Strew your hair with powders sweet,
Don clean linen, bathe your feet,
And (the foul fiend more to check)
A crucifix let bless your neck.
‘Tis now full tide ‘tween night and day;
End your groan, and come away.

So I don’t think it’s much of a stretch to assume that the Newgate rhyme really was recited by the bellman to the prisoners awaiting execution. It first appears in The Most Pleasant and Delectable History of Whittington’s Colledge, otherwise (vulgarly) called Newgate (1703) -- ‘A Bell-Man, at dead of Night rings his Bell under Newgate, and then with a dismal Voice calls the condemn’d Persons to hear the following Speech’ – so it certainly dates back to the beginning of the eighteenth century, if not earlier.



And the performance? I thought it was thrilling. Take two hundred bells, recorded from seventeen different City churches and mixed together in a Phil Spector-ish wall of sound. Add a choir – put them in fancy dress, because, well, why not? – and just for good measure, throw in a Bengali singer and a group of London schoolchildren performing ‘Oranges and Lemons’ on handbells. It might have turned into an awful mess, but in fact it worked brilliantly, swept along by the energy of the music and the enthusiasm of the performers. Afterwards there was a walking tour through various backstreets and alleyways, which artnouveauho and I dutifully followed as far as Old Broad Street before playing truant and slipping off for a meal in Wagamama. Altogether a wonderful evening; huge thanks to artnouveauho, belle of the bells, for inviting me along.

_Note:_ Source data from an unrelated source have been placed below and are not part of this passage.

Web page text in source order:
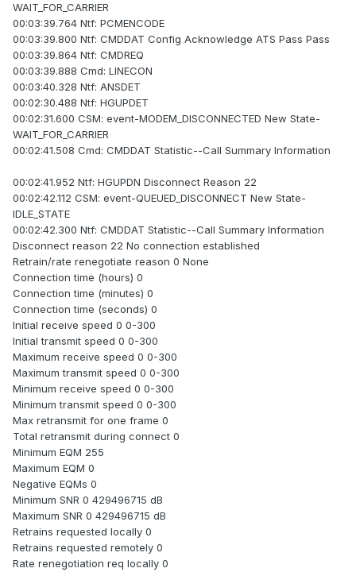
WAIT_FOR_CARRIER
00:03:39.764 Ntf: PCMENCODE
00:03:39.800 Ntf: CMDDAT Config Acknowledge ATS Pass Pass
00:03:39.864 Ntf: CMDREQ
00:03:39.888 Cmd: LINECON
00:03:40.328 Ntf: ANSDET
00:02:30.488 Ntf: HGUPDET
00:02:31.600 CSM: event-MODEM_DISCONNECTED New State-
WAIT_FOR_CARRIER
00:02:41.508 Cmd: CMDDAT Statistic--Call Summary Information
00:02:41.952 Ntf: HGUPDN Disconnect Reason 22
00:02:42.112 CSM: event-QUEUED_DISCONNECT New State-
IDLE_STATE
00:02:42.300 Ntf: CMDDAT Statistic--Call Summary Information
Disconnect reason 22 No connection established
Retrain/rate renegotiate reason 0 None
Connection time (hours) 0
Connection time (minutes) 0
Connection time (seconds) 0
Initial receive speed 0 0-300
Initial transmit speed 0 0-300
Maximum receive speed 0 0-300
Maximum transmit speed 0 0-300
Minimum receive speed 0 0-300
Minimum transmit speed 0 0-300
Max retransmit for one frame 0
Total retransmit during connect 0
Minimum EQM 255
Maximum EQM 0
Negative EQMs 0
Minimum SNR 0 429496715 dB
Maximum SNR 0 429496715 dB
Retrains requested locally 0
Retrains requested remotely 0
Rate renegotiation req locally 0
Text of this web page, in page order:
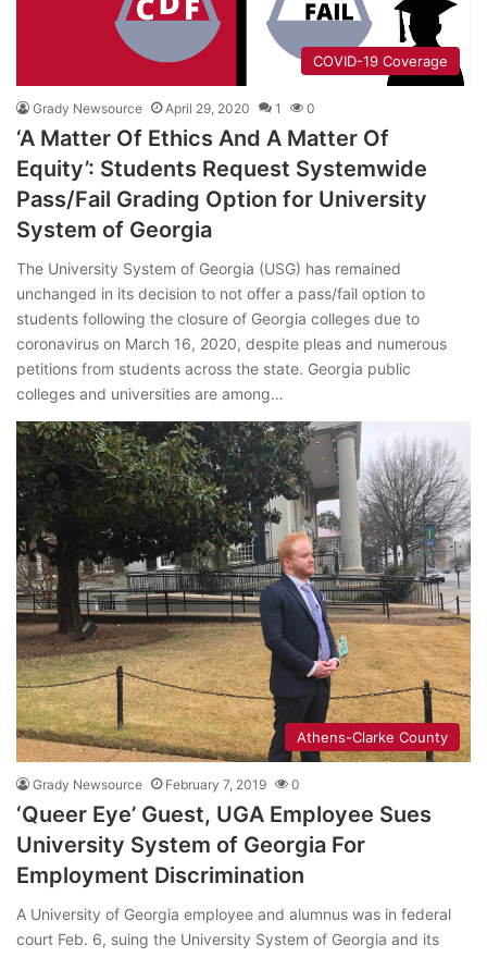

The title of this post, by the way, is taken from Macbeth, ‘the fatal bellman / Which gives the stern’st good night’. The Fatal Bellman would make a great title for a detective novel; I’m surprised that no one seems to have used it yet. P.D. James take note.

Comments:


Gillian Spraggs
[info]wolfinthewood at 2009-07-15 17:54 (UTC) (Link)
This is fascinating stuff! I am delighted that you have managed to trace the rhyme back to 1703. The verses by Rowlands are interesting, too.